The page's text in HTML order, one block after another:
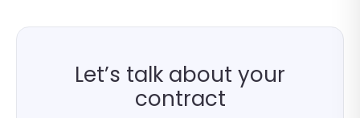
Let’s talk about your
contract
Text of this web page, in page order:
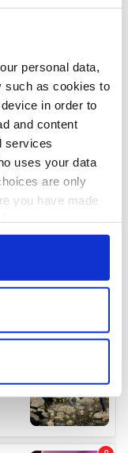
personal data,
such as cookies to
in order to
and content
services
uses your data
are only
you have made
by clicking on
within several
data is processed
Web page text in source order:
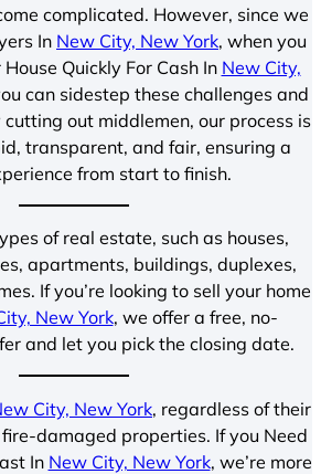
complicated. However, since we
In New City, New York, when you
Quickly For Cash In New City,
can sidestep these challenges and
out middlemen, our process is
transparent, and fair, ensuring a
from start to finish.
of real estate, such as houses,
apartments, buildings, duplexes,
If you’re looking to sell your home
New York, we offer a free, no-
and let you pick the closing date.
City, New York, regardless of their
damaged properties. If you Need
In New City, New York, we’re more
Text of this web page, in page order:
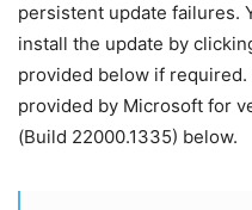
persistent update failures.
install the update by
provided below if
provided by Microsoft for
(Build 22000.1335) below.
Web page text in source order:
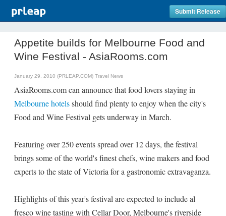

* * * * * * * * *

**PROBLEM TO WORK ON**
Take each line from the records and copy it unchanged, leaving images out.

**RESULT BELOW**
The page's text in HTML order, one block after another:
Let’s talk about your
contract
Text of this web page, in page order:
personal data,
such as cookies to
in order to
and content
services
uses your data
are only
you have made
by clicking on
within several
data is processed
Web page text in source order:
complicated. However, since we
In New City, New York, when you
Quickly For Cash In New City,
can sidestep these challenges and
out middlemen, our process is
transparent, and fair, ensuring a
from start to finish.
of real estate, such as houses,
apartments, buildings, duplexes,
If you’re looking to sell your home
New York, we offer a free, no-
and let you pick the closing date.
City, New York, regardless of their
damaged properties. If you Need
In New City, New York, we’re more
Text of this web page, in page order:
persistent update failures.
install the update by
provided below if
provided by Microsoft for
(Build 22000.1335) below.
Web page text in source order:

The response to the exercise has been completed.